** Opening TASK DATA block **

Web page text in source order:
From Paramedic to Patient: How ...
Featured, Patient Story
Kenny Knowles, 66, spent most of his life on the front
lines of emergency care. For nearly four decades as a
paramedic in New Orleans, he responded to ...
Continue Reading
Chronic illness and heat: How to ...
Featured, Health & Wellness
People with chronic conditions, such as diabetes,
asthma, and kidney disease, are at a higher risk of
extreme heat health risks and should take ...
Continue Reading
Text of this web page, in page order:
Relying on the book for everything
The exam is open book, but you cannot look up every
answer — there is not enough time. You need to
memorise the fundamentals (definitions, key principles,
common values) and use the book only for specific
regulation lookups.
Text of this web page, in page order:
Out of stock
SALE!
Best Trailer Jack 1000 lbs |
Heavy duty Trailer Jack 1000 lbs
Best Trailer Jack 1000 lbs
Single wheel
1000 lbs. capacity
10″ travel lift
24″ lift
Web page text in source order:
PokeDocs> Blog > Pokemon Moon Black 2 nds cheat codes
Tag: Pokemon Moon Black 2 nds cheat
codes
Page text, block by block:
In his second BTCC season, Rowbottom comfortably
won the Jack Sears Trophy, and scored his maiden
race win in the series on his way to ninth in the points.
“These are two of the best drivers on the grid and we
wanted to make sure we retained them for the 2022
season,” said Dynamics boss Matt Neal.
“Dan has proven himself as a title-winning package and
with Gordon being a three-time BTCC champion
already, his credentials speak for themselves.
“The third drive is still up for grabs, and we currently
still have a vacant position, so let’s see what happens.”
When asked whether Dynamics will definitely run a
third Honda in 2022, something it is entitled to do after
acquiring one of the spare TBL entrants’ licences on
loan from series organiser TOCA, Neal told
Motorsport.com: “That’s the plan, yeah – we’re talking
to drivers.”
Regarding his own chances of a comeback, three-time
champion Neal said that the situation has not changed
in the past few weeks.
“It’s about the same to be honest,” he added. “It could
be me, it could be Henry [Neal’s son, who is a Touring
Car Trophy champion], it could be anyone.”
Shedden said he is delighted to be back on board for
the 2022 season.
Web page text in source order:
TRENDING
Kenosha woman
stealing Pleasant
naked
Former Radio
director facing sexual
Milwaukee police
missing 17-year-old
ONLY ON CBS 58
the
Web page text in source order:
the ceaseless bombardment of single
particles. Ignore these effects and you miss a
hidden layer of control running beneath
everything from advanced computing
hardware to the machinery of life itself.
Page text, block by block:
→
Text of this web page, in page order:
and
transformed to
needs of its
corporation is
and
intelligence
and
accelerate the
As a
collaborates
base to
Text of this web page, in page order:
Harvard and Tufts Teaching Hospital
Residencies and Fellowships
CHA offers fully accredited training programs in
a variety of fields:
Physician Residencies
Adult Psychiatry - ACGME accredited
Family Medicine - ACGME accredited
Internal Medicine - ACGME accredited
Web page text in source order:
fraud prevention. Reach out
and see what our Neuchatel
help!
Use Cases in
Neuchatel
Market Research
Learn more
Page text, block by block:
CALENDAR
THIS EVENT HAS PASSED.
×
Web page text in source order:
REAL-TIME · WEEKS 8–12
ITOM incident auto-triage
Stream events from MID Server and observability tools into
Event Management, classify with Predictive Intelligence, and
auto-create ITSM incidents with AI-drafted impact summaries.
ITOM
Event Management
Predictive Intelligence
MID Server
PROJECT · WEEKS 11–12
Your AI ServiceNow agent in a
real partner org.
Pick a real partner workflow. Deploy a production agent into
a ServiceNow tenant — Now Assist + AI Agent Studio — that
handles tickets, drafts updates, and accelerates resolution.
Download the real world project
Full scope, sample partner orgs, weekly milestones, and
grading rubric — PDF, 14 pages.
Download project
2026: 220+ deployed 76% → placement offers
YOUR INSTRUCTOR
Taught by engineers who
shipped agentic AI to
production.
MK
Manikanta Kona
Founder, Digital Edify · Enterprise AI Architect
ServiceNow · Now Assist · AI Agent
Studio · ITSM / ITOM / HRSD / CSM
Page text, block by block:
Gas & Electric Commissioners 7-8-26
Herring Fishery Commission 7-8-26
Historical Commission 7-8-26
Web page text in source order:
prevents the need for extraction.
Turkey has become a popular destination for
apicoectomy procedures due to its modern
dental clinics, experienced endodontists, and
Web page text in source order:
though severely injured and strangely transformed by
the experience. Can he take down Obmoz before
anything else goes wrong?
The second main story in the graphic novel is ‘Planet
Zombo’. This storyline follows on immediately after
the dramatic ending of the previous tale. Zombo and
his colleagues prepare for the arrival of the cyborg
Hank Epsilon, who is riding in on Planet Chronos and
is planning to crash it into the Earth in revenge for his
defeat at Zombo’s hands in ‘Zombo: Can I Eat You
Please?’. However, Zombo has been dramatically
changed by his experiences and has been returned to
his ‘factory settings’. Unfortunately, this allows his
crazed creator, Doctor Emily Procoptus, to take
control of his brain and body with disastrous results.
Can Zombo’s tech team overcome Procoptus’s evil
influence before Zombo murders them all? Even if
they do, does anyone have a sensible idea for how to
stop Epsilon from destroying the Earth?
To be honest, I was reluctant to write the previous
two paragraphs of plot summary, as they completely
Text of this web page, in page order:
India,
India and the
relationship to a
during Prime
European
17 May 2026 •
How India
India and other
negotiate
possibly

** Closing TASK DATA block **

What the answer needs is every line from the data above with "second" in it.

REPLY |
In his second BTCC season, Rowbottom comfortably
The second main story in the graphic novel is ‘Planet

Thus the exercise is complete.